**What is required**
Set the entries down once more, exactly as they are worded.

########################################

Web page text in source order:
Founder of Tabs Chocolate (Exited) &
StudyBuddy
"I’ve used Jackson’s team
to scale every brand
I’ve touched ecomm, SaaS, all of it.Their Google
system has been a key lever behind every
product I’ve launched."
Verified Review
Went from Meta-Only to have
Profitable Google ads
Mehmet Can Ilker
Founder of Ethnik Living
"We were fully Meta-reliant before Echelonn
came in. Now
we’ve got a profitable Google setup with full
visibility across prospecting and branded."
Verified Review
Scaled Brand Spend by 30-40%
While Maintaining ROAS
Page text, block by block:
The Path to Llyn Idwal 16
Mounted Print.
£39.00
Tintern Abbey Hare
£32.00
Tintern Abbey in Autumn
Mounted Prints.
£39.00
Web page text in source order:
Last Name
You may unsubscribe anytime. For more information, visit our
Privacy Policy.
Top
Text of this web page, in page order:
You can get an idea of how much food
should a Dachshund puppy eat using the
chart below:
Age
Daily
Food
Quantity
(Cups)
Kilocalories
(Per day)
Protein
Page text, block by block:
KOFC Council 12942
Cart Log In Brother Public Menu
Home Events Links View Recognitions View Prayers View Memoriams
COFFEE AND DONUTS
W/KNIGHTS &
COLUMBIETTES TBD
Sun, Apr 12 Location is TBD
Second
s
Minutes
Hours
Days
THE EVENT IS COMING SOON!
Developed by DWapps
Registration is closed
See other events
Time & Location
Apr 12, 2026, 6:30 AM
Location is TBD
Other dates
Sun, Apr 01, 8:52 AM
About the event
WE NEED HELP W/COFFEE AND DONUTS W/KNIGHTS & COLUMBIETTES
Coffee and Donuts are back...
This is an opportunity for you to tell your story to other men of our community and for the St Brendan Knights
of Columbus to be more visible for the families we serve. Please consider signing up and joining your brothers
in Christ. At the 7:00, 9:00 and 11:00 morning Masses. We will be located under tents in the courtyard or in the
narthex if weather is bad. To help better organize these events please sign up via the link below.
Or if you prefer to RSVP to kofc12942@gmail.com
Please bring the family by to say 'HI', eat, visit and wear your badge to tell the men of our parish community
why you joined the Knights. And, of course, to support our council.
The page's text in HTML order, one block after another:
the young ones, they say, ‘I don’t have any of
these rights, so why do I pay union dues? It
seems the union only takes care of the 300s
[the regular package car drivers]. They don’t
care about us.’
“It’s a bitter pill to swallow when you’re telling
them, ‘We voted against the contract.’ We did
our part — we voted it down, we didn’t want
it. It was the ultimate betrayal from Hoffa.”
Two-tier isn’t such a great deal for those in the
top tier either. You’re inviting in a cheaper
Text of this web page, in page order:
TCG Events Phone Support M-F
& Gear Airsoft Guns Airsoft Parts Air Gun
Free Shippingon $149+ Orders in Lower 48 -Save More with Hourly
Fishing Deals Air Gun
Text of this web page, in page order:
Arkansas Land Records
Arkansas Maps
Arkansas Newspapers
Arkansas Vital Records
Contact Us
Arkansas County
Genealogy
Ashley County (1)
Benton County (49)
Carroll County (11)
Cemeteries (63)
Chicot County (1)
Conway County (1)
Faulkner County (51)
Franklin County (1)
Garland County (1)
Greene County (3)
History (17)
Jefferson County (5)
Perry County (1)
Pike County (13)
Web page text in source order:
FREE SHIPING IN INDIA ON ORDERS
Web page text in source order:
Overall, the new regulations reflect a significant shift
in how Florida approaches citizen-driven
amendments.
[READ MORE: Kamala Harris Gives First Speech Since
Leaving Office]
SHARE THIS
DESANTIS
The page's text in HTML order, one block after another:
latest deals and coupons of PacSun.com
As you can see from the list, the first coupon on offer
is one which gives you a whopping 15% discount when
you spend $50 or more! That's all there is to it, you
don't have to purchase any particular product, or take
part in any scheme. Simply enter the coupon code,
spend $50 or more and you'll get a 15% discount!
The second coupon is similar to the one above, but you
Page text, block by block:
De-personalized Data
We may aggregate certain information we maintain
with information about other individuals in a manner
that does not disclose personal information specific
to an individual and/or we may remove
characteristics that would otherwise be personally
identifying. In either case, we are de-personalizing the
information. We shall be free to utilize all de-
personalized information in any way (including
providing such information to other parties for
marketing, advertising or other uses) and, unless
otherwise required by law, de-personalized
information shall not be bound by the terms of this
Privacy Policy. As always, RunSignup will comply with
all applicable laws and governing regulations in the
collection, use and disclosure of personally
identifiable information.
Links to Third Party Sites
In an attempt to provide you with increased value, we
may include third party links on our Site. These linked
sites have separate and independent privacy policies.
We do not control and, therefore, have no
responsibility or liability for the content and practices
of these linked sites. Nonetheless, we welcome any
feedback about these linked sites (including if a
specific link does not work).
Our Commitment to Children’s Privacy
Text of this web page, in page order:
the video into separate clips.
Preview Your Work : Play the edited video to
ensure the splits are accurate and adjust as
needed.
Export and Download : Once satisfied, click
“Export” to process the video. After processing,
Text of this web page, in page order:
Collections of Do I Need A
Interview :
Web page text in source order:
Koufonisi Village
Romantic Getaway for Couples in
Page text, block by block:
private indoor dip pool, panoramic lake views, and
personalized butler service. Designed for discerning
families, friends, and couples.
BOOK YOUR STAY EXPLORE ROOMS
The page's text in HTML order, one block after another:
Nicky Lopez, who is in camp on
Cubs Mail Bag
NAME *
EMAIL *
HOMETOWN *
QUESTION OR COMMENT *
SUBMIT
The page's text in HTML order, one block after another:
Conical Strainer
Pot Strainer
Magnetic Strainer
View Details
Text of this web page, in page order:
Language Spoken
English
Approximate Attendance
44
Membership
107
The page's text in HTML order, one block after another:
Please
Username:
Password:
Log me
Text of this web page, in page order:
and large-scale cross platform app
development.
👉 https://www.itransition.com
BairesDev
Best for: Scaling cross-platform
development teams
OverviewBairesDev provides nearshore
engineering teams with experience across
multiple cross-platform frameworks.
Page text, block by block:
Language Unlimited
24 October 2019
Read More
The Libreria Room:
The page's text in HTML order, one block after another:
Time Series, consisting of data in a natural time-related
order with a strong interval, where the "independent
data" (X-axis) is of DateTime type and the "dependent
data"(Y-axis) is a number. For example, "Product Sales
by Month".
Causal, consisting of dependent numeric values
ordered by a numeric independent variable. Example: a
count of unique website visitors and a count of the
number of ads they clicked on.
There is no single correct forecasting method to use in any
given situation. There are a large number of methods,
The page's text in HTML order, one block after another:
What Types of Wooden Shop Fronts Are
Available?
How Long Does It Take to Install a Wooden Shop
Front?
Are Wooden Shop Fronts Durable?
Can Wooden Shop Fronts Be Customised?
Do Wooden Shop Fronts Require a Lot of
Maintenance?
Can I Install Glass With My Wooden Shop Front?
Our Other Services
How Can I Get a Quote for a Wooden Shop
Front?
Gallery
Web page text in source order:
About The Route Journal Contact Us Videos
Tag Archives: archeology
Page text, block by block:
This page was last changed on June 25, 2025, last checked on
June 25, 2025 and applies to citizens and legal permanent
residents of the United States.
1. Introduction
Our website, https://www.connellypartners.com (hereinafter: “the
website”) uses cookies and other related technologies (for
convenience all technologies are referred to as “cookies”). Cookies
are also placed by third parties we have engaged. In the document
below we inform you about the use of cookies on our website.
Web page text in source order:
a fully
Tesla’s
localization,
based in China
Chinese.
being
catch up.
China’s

########################################

**The completed task**
Web page text in source order:
Founder of Tabs Chocolate (Exited) &
StudyBuddy
"I’ve used Jackson’s team
to scale every brand
I’ve touched ecomm, SaaS, all of it.Their Google
system has been a key lever behind every
product I’ve launched."
Verified Review
Went from Meta-Only to have
Profitable Google ads
Mehmet Can Ilker
Founder of Ethnik Living
"We were fully Meta-reliant before Echelonn
came in. Now
we’ve got a profitable Google setup with full
visibility across prospecting and branded."
Verified Review
Scaled Brand Spend by 30-40%
While Maintaining ROAS
Page text, block by block:
The Path to Llyn Idwal 16
Mounted Print.
£39.00
Tintern Abbey Hare
£32.00
Tintern Abbey in Autumn
Mounted Prints.
£39.00
Web page text in source order:
Last Name
You may unsubscribe anytime. For more information, visit our
Privacy Policy.
Top
Text of this web page, in page order:
You can get an idea of how much food
should a Dachshund puppy eat using the
chart below:
Age
Daily
Food
Quantity
(Cups)
Kilocalories
(Per day)
Protein
Page text, block by block:
KOFC Council 12942
Cart Log In Brother Public Menu
Home Events Links View Recognitions View Prayers View Memoriams
COFFEE AND DONUTS
W/KNIGHTS &
COLUMBIETTES TBD
Sun, Apr 12 Location is TBD
Second
s
Minutes
Hours
Days
THE EVENT IS COMING SOON!
Developed by DWapps
Registration is closed
See other events
Time & Location
Apr 12, 2026, 6:30 AM
Location is TBD
Other dates
Sun, Apr 01, 8:52 AM
About the event
WE NEED HELP W/COFFEE AND DONUTS W/KNIGHTS & COLUMBIETTES
Coffee and Donuts are back...
This is an opportunity for you to tell your story to other men of our community and for the St Brendan Knights
of Columbus to be more visible for the families we serve. Please consider signing up and joining your brothers
in Christ. At the 7:00, 9:00 and 11:00 morning Masses. We will be located under tents in the courtyard or in the
narthex if weather is bad. To help better organize these events please sign up via the link below.
Or if you prefer to RSVP to kofc12942@gmail.com
Please bring the family by to say 'HI', eat, visit and wear your badge to tell the men of our parish community
why you joined the Knights. And, of course, to support our council.
The page's text in HTML order, one block after another:
the young ones, they say, ‘I don’t have any of
these rights, so why do I pay union dues? It
seems the union only takes care of the 300s
[the regular package car drivers]. They don’t
care about us.’
“It’s a bitter pill to swallow when you’re telling
them, ‘We voted against the contract.’ We did
our part — we voted it down, we didn’t want
it. It was the ultimate betrayal from Hoffa.”
Two-tier isn’t such a great deal for those in the
top tier either. You’re inviting in a cheaper
Text of this web page, in page order:
TCG Events Phone Support M-F
& Gear Airsoft Guns Airsoft Parts Air Gun
Free Shippingon $149+ Orders in Lower 48 -Save More with Hourly
Fishing Deals Air Gun
Text of this web page, in page order:
Arkansas Land Records
Arkansas Maps
Arkansas Newspapers
Arkansas Vital Records
Contact Us
Arkansas County
Genealogy
Ashley County (1)
Benton County (49)
Carroll County (11)
Cemeteries (63)
Chicot County (1)
Conway County (1)
Faulkner County (51)
Franklin County (1)
Garland County (1)
Greene County (3)
History (17)
Jefferson County (5)
Perry County (1)
Pike County (13)
Web page text in source order:
FREE SHIPING IN INDIA ON ORDERS
Web page text in source order:
Overall, the new regulations reflect a significant shift
in how Florida approaches citizen-driven
amendments.
[READ MORE: Kamala Harris Gives First Speech Since
Leaving Office]
SHARE THIS
DESANTIS
The page's text in HTML order, one block after another:
latest deals and coupons of PacSun.com
As you can see from the list, the first coupon on offer
is one which gives you a whopping 15% discount when
you spend $50 or more! That's all there is to it, you
don't have to purchase any particular product, or take
part in any scheme. Simply enter the coupon code,
spend $50 or more and you'll get a 15% discount!
The second coupon is similar to the one above, but you
Page text, block by block:
De-personalized Data
We may aggregate certain information we maintain
with information about other individuals in a manner
that does not disclose personal information specific
to an individual and/or we may remove
characteristics that would otherwise be personally
identifying. In either case, we are de-personalizing the
information. We shall be free to utilize all de-
personalized information in any way (including
providing such information to other parties for
marketing, advertising or other uses) and, unless
otherwise required by law, de-personalized
information shall not be bound by the terms of this
Privacy Policy. As always, RunSignup will comply with
all applicable laws and governing regulations in the
collection, use and disclosure of personally
identifiable information.
Links to Third Party Sites
In an attempt to provide you with increased value, we
may include third party links on our Site. These linked
sites have separate and independent privacy policies.
We do not control and, therefore, have no
responsibility or liability for the content and practices
of these linked sites. Nonetheless, we welcome any
feedback about these linked sites (including if a
specific link does not work).
Our Commitment to Children’s Privacy
Text of this web page, in page order:
the video into separate clips.
Preview Your Work : Play the edited video to
ensure the splits are accurate and adjust as
needed.
Export and Download : Once satisfied, click
“Export” to process the video. After processing,
Text of this web page, in page order:
Collections of Do I Need A
Interview :
Web page text in source order:
Koufonisi Village
Romantic Getaway for Couples in
Page text, block by block:
private indoor dip pool, panoramic lake views, and
personalized butler service. Designed for discerning
families, friends, and couples.
BOOK YOUR STAY EXPLORE ROOMS
The page's text in HTML order, one block after another:
Nicky Lopez, who is in camp on
Cubs Mail Bag
NAME *
EMAIL *
HOMETOWN *
QUESTION OR COMMENT *
SUBMIT
The page's text in HTML order, one block after another:
Conical Strainer
Pot Strainer
Magnetic Strainer
View Details
Text of this web page, in page order:
Language Spoken
English
Approximate Attendance
44
Membership
107
The page's text in HTML order, one block after another:
Please
Username:
Password:
Log me
Text of this web page, in page order:
and large-scale cross platform app
development.
👉 https://www.itransition.com
BairesDev
Best for: Scaling cross-platform
development teams
OverviewBairesDev provides nearshore
engineering teams with experience across
multiple cross-platform frameworks.
Page text, block by block:
Language Unlimited
24 October 2019
Read More
The Libreria Room:
The page's text in HTML order, one block after another:
Time Series, consisting of data in a natural time-related
order with a strong interval, where the "independent
data" (X-axis) is of DateTime type and the "dependent
data"(Y-axis) is a number. For example, "Product Sales
by Month".
Causal, consisting of dependent numeric values
ordered by a numeric independent variable. Example: a
count of unique website visitors and a count of the
number of ads they clicked on.
There is no single correct forecasting method to use in any
given situation. There are a large number of methods,
The page's text in HTML order, one block after another:
What Types of Wooden Shop Fronts Are
Available?
How Long Does It Take to Install a Wooden Shop
Front?
Are Wooden Shop Fronts Durable?
Can Wooden Shop Fronts Be Customised?
Do Wooden Shop Fronts Require a Lot of
Maintenance?
Can I Install Glass With My Wooden Shop Front?
Our Other Services
How Can I Get a Quote for a Wooden Shop
Front?
Gallery
Web page text in source order:
About The Route Journal Contact Us Videos
Tag Archives: archeology
Page text, block by block:
This page was last changed on June 25, 2025, last checked on
June 25, 2025 and applies to citizens and legal permanent
residents of the United States.
1. Introduction
Our website, https://www.connellypartners.com (hereinafter: “the
website”) uses cookies and other related technologies (for
convenience all technologies are referred to as “cookies”). Cookies
are also placed by third parties we have engaged. In the document
below we inform you about the use of cookies on our website.
Web page text in source order:
a fully
Tesla’s
localization,
based in China
Chinese.
being
catch up.
China’s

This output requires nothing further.